Cardinality of the set of all functions

[ribbon]

Homework Statement

What is the cardinality of the set of all functions from N to {1,2}?

Homework Equations

The Attempt at a Solution

I know the cardinality of the set of all functions coincides with the respective power set (I think) so 2^n where n is the size of the set. The cardinality of N is aleph-nought, and its power set, 2^aleph nought.

However what limitations does mapping to a finite (2 elements) set here expose us to?

 

[pasmith]

Homework Statement

What is the cardinality of the set of all functions from N to {1,2}?

Homework Equations

The Attempt at a Solution

I know the cardinality of the set of all functions coincides with the respective power set (I think) so 2^n where n is the size of the set. The cardinality of N is aleph-nought, and its power set, 2^aleph nought.

However what limitations does mapping to a finite (2 elements) set here expose us to?

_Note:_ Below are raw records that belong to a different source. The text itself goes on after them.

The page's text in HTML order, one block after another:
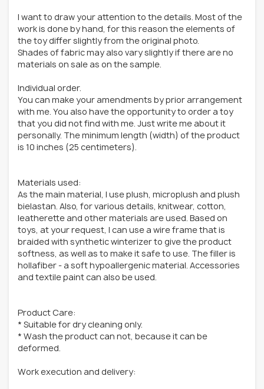
I want to draw your attention to the details. Most of the
work is done by hand, for this reason the elements of
the toy differ slightly from the original photo.
Shades of fabric may also vary slightly if there are no
materials on sale as on the sample.
Individual order.
You can make your amendments by prior arrangement
with me. You also have the opportunity to order a toy
that you did not find with me. Just write me about it
personally. The minimum length (width) of the product
is 10 inches (25 centimeters).
Materials used:
As the main material, I use plush, microplush and plush
bielastan. Also, for various details, knitwear, cotton,
leatherette and other materials are used. Based on
toys, at your request, I can use a wire frame that is
braided with synthetic winterizer to give the product
softness, as well as to make it safe to use. The filler is
hollafiber - a soft hypoallergenic material. Accessories
and textile paint can also be used.
Product Care:
* Suitable for dry cleaning only.
* Wash the product can not, because it can be
deformed.
Work execution and delivery:
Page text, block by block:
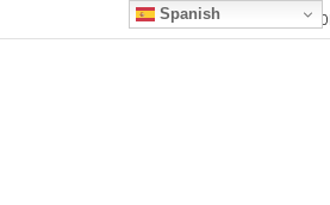
CONTACT F.A.Q.
Spanish

This would be one of those circumstances in which it is essential to use the formal definition of a function F from A to B as being a subset of A \times B with the property that for each a \in A there is exactly one b \in B such that (a,b) \in F.

Thus there are at most as many functions from \mathbb{N} to \{1,2\} as there are subsets of \mathbb{N} \times \{1,2\}.

 

[ribbon]

This would be one of those circumstances in which it is essential to use the formal definition of a function F from A to B as being a subset of A \times B with the property that for each a \in A there is exactly one b \in B such that (a,b) \in F.

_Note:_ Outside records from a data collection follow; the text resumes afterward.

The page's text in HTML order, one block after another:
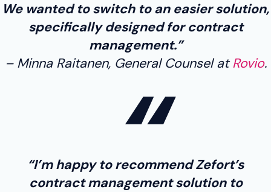
We wanted to switch to an easier solution,
specifically designed for contract
management.”
Minna Raitanen, General Counsel atRovio.
“I’m happy to recommend Zefort’s
contract management solution to
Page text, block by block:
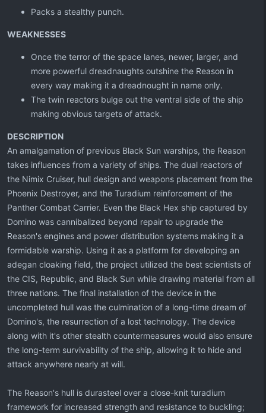
Packs a stealthy punch.
WEAKNESSES
Once the terror of the space lanes, newer, larger, and
more powerful dreadnaughts outshine the Reason in
every way making it a dreadnought in name only.
The twin reactors bulge out the ventral side of the ship
making obvious targets of attack.
DESCRIPTION
An amalgamation of previous Black Sun warships, the Reason
takes influences from a variety of ships. The dual reactors of
the Nimix Cruiser, hull design and weapons placement from the
Phoenix Destroyer, and the Turadium reinforcement of the
Panther Combat Carrier. Even the Black Hex ship captured by
Domino was cannibalized beyond repair to upgrade the
Reason's engines and power distribution systems making it a
formidable warship. Using it as a platform for developing an
adegan cloaking field, the project utilized the best scientists of
the CIS, Republic, and Black Sun while drawing material from all
three nations. The final installation of the device in the
uncompleted hull was the culmination of a long-time dream of
Domino's, the resurrection of a lost technology. The device
along with it's other stealth countermeasures would also ensure
the long-term survivability of the ship, allowing it to hide and
attack anywhere nearly at will.
The Reason's hull is durasteel over a close-knit turadium
framework for increased strength and resistance to buckling;

Thus there are at most as many functions from \mathbb{N} to \{1,2\} as there are subsets of \mathbb{N} \times \{1,2\}.

Interesting well I know the set N has 2^(aleph nought) subsets and the set S = {1, 2} has 2^2 subsets, so am I correct when I say:

2^(aleph nought) x 2^2 = 2^(aleph nought + 2)?

Also I am trying to more so understand your explanation of the equivalence of a function from A to B to a subset AxB? Is there anyway you could dumb that down a little more for me? Much appreciated!

 

[haruspex]

Also I am trying to more so understand your explanation of the equivalence of a function from A to B to a subset AxB? Is there anyway you could dumb that down a little more for me? Much appreciated!

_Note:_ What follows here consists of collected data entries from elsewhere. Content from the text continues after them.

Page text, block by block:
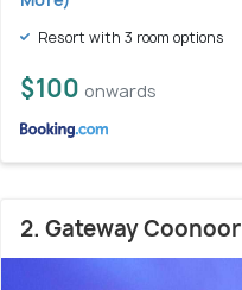
Resort with 3 room options
$100 onwards
2. Gateway Coonoor
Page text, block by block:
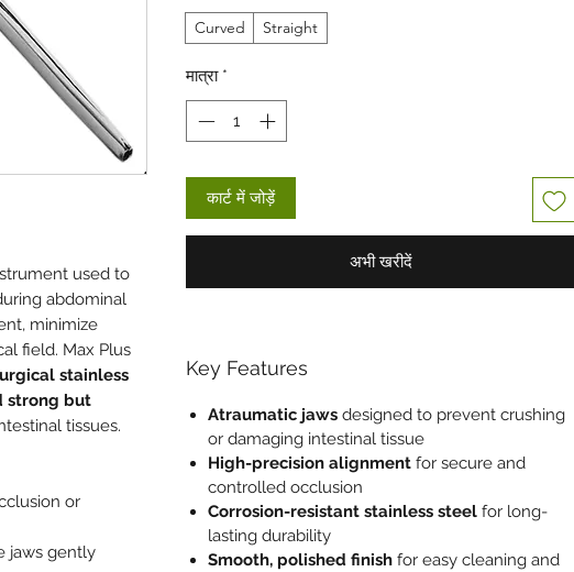
used to
abdominal
minimize
field. Max Plus
stainless
strong but
tissues.
or
jaws gently
Curved
Straight
मात्रा *
कार्ट में जोड़ें
अभी खरीदें
Key Features
Atraumatic jaws designed to prevent crushing
or damaging intestinal tissue
High-precision alignment for secure and
controlled occlusion
Corrosion-resistant stainless steel for long-
lasting durability
Smooth, polished finish for easy cleaning and

Any function f:A→B defines a subset S of AxB consisting of the pairs {(a, f(a)):a in A}. S has the property that given a in A there exists a unique (a, b) in S.
Conversely, any subset of AxB with this property defines a function A→B, and two different such sets will define two different functions.

 

[pasmith]

Interesting well I know the set N has 2^(aleph nought) subsets and the set S = {1, 2} has 2^2 subsets, so am I correct when I say:

2^(aleph nought) x 2^2 = 2^(aleph nought + 2)?

All one can say is that the number of such functions is at most the cardinality of 2^{\mathbb{N} \times \{1,2\}}, which is uncountable by the diagonalization argument. But that is consistent with the possibility that the collection of those subsets of \mathbb{N} \times \{1,2\} which satisfy the condition to be a function is countable.

But there exists a bijection 2^\mathbb{N} \to \{f : \mathbb{N} \to \{1,2\}\}, so the number of such functions is exactly the cardinality of 2^{\mathbb{N}}. (To find the bijection, consider the subset of \mathbb{N} on which a function takes the value 1.)